Records from a collection:
= = =
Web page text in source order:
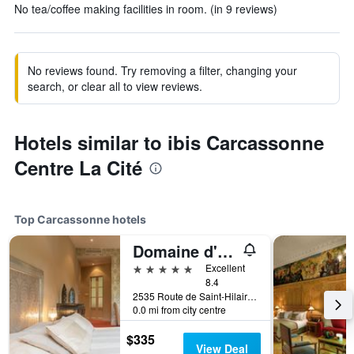
No tea/coffee making facilities in room. (in 9 reviews)
No reviews found. Try removing a filter, changing your
search, or clear all to view reviews.
Hotels similar to ibis Carcassonne
Centre La Cité
Top Carcassonne hotels
Domaine d'Auriac - Relais & Châteaux
5 stars
Excellent
8.4
2535 Route de Saint-Hilaire, Carcassonne, Aude, France
0.0 mi from city centre
$335 View Deal
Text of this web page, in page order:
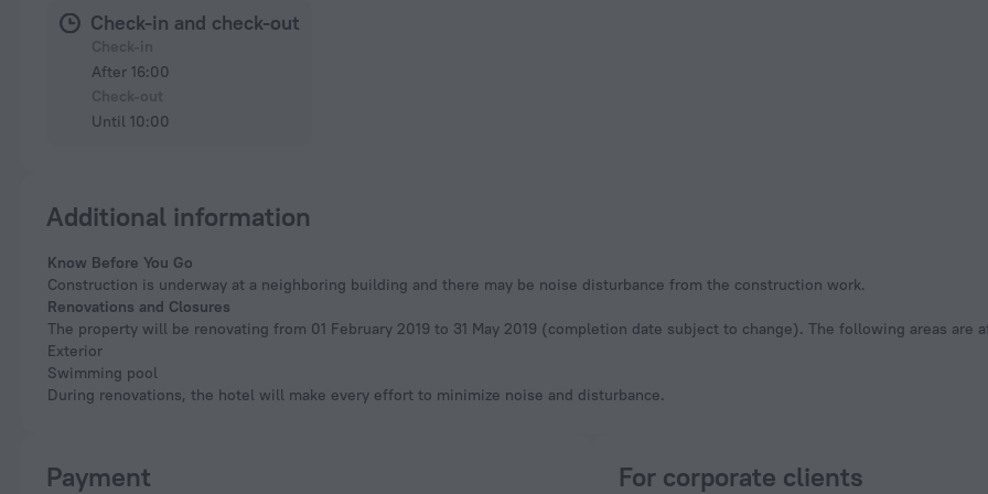
Check-in and check-out
After 16:00
Until 10:00
Additional information
Know Before You Go
Construction is underway at a neighboring building and there may be noise disturbance from the construction work.
Renovations and Closures
The property will be renovating from 01 February 2019 to 31 May 2019 (completion date subject to change). The following areas are
Exterior
Swimming pool
During renovations, the hotel will make every effort to minimize noise and disturbance.
Payment For corporate clients
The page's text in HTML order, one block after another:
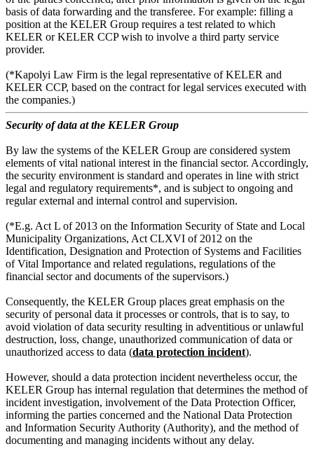
basis of data forwarding and the transferee. For example: filling a
position at the KELER Group requires a test related to which
KELER or KELER CCP wish to involve a third party service
provider.
(*Kapolyi Law Firm is the legal representative of KELER and
KELER CCP, based on the contract for legal services executed with
the companies.)
Security of data at the KELER Group
By law the systems of the KELER Group are considered system
elements of vital national interest in the financial sector. Accordingly,
the security environment is standard and operates in line with strict
legal and regulatory requirements*, and is subject to ongoing and
regular external and internal control and supervision.
(*E.g. Act L of 2013 on the Information Security of State and Local
Municipality Organizations, Act CLXVI of 2012 on the
Identification, Designation and Protection of Systems and Facilities
of Vital Importance and related regulations, regulations of the
financial sector and documents of the supervisors.)
Consequently, the KELER Group places great emphasis on the
security of personal data it processes or controls, that is to say, to
avoid violation of data security resulting in adventitious or unlawful
destruction, loss, change, unauthorized communication of data or
unauthorized access to data (data protection incident).
However, should a data protection incident nevertheless occur, the
KELER Group has internal regulation that determines the method of
incident investigation, involvement of the Data Protection Officer,
informing the parties concerned and the National Data Protection
and Information Security Authority (Authority), and the method of
documenting and managing incidents without any delay.
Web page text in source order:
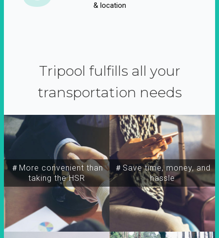
& location
Tripool fulfills all your
transportation needs
＃More convenient than
taking the HSR
＃Save time, money, and
hassle
= = =
**The task:**
Each line in the data where the string "financial" occurs should be identified and copied.

**The completed task:**
elements of vital national interest in the financial sector. Accordingly,
financial sector and documents of the supervisors.)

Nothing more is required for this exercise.